== Task input

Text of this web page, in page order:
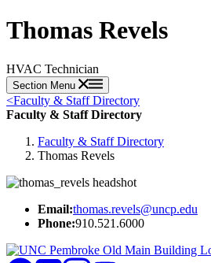
Thomas Revels
HVAC Technician
Section Menu
<Faculty & Staff Directory
Faculty & Staff Directory
Faculty & Staff Directory
Thomas Revels
Email:thomas.revels@uncp.edu
Phone:910.521.6000
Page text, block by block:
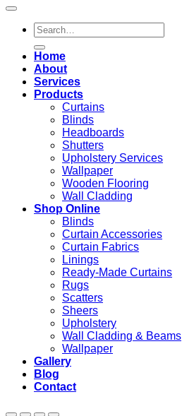
Search
for:
Home
About
Services
Products
Curtains
Blinds
Headboards
Shutters
Upholstery Services
Wallpaper
Wooden Flooring
Wall Cladding
Shop Online
Blinds
Curtain Accessories
Curtain Fabrics
Linings
Ready-Made Curtains
Rugs
Scatters
Sheers
Upholstery
Wall Cladding & Beams
Wallpaper
Gallery
Blog
Contact
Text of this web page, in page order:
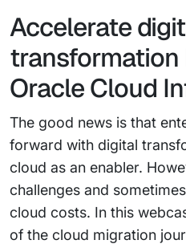
Accelerate
transformation
Oracle Cloud
The good news is that
forward with digital
cloud as an enabler.
challenges and
cloud costs. In this
of the cloud migration
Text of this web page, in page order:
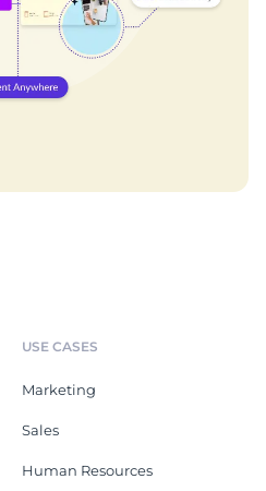
USE CASES
Marketing
Sales
Human Resources
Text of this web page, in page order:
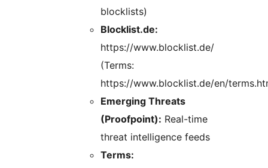
blocklists)
Blocklist.de:
https://www.blocklist.de/
(Terms:
https://www.blocklist.de/en/
Emerging Threats
(Proofpoint): Real-time
threat intelligence feeds
Terms:
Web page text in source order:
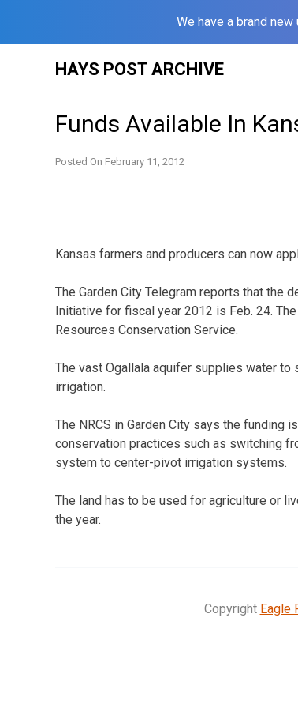
We have a brand
HAYS POST ARCHIVE
Funds Available In
Posted On February 11, 2012
Kansas farmers and producers can now
The Garden City Telegram reports that the
Initiative for fiscal year 2012 is Feb. 24.
Resources Conservation Service.
The vast Ogallala aquifer supplies water
irrigation.
The NRCS in Garden City says the funding
conservation practices such as switching
system to center-pivot irrigation systems.
The land has to be used for agriculture or
the year.
Copyright Eagle
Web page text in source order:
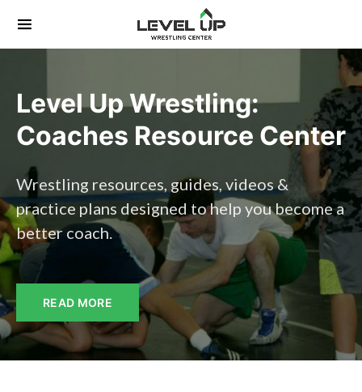
Search for:
Level Up Wrestling:
Coaches Resource Center
Wrestling resources, guides, videos &
practice plans designed to help you become a
better coach.
READ MORE
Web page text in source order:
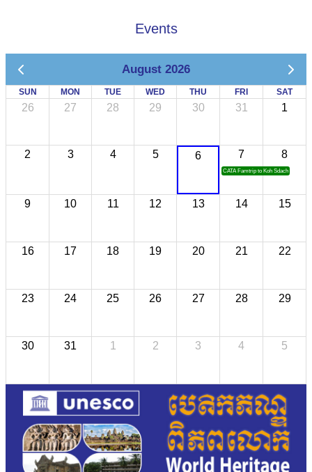
Events
August 2026
SUN MON TUE WED THU FRI SAT
26 27 28 29 30 31 1
2 3 4 5 6 7
CATA Famtrip to Koh Sdach
8
9 10 11 12 13 14 15
16 17 18 19 20 21 22
23 24 25 26 27 28 29
30 31 1 2 3 4 5
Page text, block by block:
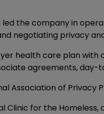
the company in
negotiating privacy
health care plan
agreements,
Association of Privacy
Clinic for the
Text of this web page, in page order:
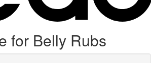
for Belly Rubs
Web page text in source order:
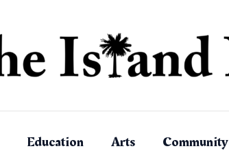
Education Arts Community

====

» How to complete this task
The answer is a faithful copy of the records above, with the pictures removed.

» The answer
Text of this web page, in page order:
Thomas Revels
HVAC Technician
Section Menu
<Faculty & Staff Directory
Faculty & Staff Directory
Faculty & Staff Directory
Thomas Revels
Email:thomas.revels@uncp.edu
Phone:910.521.6000
Page text, block by block:
Search
for:
Home
About
Services
Products
Curtains
Blinds
Headboards
Shutters
Upholstery Services
Wallpaper
Wooden Flooring
Wall Cladding
Shop Online
Blinds
Curtain Accessories
Curtain Fabrics
Linings
Ready-Made Curtains
Rugs
Scatters
Sheers
Upholstery
Wall Cladding & Beams
Wallpaper
Gallery
Blog
Contact
Text of this web page, in page order:
Accelerate
transformation
Oracle Cloud
The good news is that
forward with digital
cloud as an enabler.
challenges and
cloud costs. In this
of the cloud migration
Text of this web page, in page order:
USE CASES
Marketing
Sales
Human Resources
Text of this web page, in page order:
blocklists)
Blocklist.de:
https://www.blocklist.de/
(Terms:
https://www.blocklist.de/en/
Emerging Threats
(Proofpoint): Real-time
threat intelligence feeds
Terms:
Web page text in source order:
We have a brand
HAYS POST ARCHIVE
Funds Available In
Posted On February 11, 2012
Kansas farmers and producers can now
The Garden City Telegram reports that the
Initiative for fiscal year 2012 is Feb. 24.
Resources Conservation Service.
The vast Ogallala aquifer supplies water
irrigation.
The NRCS in Garden City says the funding
conservation practices such as switching
system to center-pivot irrigation systems.
The land has to be used for agriculture or
the year.
Copyright Eagle
Web page text in source order:
Search for:
Level Up Wrestling:
Coaches Resource Center
Wrestling resources, guides, videos &
practice plans designed to help you become a
better coach.
READ MORE
Web page text in source order:
Events
August 2026
SUN MON TUE WED THU FRI SAT
26 27 28 29 30 31 1
2 3 4 5 6 7
CATA Famtrip to Koh Sdach
8
9 10 11 12 13 14 15
16 17 18 19 20 21 22
23 24 25 26 27 28 29
30 31 1 2 3 4 5
Page text, block by block:
the company in
negotiating privacy
health care plan
agreements,
Association of Privacy
Clinic for the
Text of this web page, in page order:
for Belly Rubs
Web page text in source order:
Education Arts Community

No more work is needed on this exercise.